[Collected data]
++++++++++++++++++++
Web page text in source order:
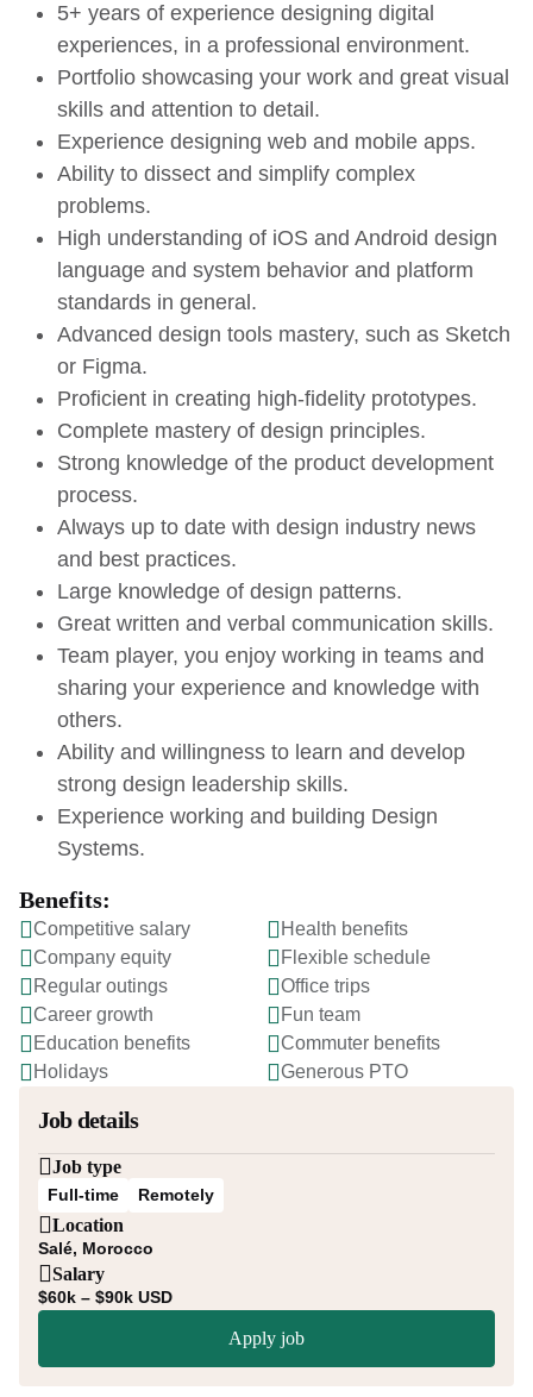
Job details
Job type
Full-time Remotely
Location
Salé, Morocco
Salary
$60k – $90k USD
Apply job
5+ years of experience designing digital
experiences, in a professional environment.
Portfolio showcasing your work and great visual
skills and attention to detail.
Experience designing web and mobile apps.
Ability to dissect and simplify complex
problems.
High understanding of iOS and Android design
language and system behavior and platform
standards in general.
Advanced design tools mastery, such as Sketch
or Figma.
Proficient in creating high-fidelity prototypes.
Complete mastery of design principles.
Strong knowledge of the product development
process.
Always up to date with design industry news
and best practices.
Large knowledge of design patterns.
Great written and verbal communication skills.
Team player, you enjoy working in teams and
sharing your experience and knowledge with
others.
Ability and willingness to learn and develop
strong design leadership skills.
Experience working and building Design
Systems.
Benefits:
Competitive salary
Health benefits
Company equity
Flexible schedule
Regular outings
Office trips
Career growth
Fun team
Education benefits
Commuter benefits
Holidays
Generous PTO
++++++++++++++++++++
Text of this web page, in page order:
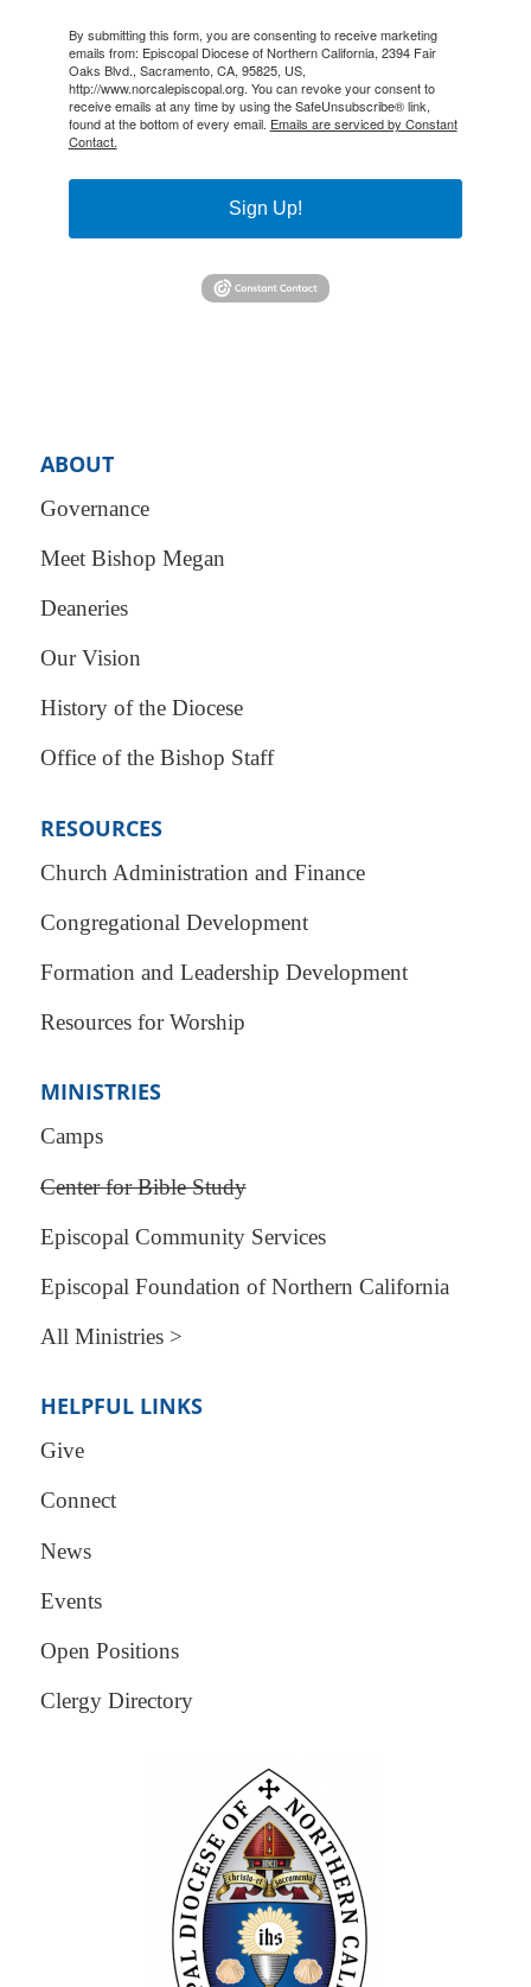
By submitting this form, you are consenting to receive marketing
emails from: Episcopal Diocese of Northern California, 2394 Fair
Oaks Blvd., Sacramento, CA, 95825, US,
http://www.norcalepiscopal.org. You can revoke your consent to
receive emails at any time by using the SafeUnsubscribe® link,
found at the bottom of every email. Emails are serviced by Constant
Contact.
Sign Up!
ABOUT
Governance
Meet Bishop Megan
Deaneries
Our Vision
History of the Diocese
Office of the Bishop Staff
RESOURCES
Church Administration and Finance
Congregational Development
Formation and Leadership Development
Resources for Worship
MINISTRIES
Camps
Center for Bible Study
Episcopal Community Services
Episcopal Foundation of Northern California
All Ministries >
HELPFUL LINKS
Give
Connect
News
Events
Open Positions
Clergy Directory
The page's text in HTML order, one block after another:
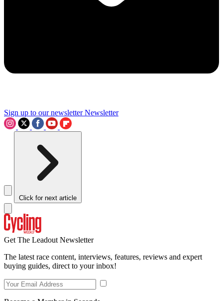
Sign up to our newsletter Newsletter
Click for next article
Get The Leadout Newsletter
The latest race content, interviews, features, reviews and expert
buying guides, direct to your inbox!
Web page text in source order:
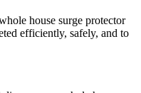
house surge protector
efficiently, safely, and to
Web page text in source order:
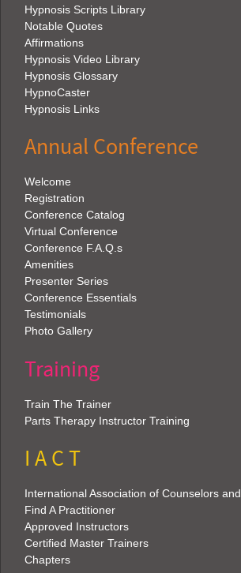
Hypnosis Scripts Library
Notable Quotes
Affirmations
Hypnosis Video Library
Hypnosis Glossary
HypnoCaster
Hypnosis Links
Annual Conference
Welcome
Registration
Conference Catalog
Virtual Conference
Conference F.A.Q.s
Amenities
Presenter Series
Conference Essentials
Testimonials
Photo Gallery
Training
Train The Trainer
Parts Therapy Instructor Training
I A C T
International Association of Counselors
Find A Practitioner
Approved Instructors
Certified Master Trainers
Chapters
++++++++++++++++++++
#### [Work instruction]
A verbatim transcription is needed of the lines above, starting at the line with "language and system behavior and platform" and ending at the line with "Office trips", both included, and of nothing else.

#### [Written answer]
language and system behavior and platform
standards in general.
Advanced design tools mastery, such as Sketch
or Figma.
Proficient in creating high-fidelity prototypes.
Complete mastery of design principles.
Strong knowledge of the product development
process.
Always up to date with design industry news
and best practices.
Large knowledge of design patterns.
Great written and verbal communication skills.
Team player, you enjoy working in teams and
sharing your experience and knowledge with
others.
Ability and willingness to learn and develop
strong design leadership skills.
Experience working and building Design
Systems.
Benefits:
Competitive salary
Health benefits
Company equity
Flexible schedule
Regular outings
Office trips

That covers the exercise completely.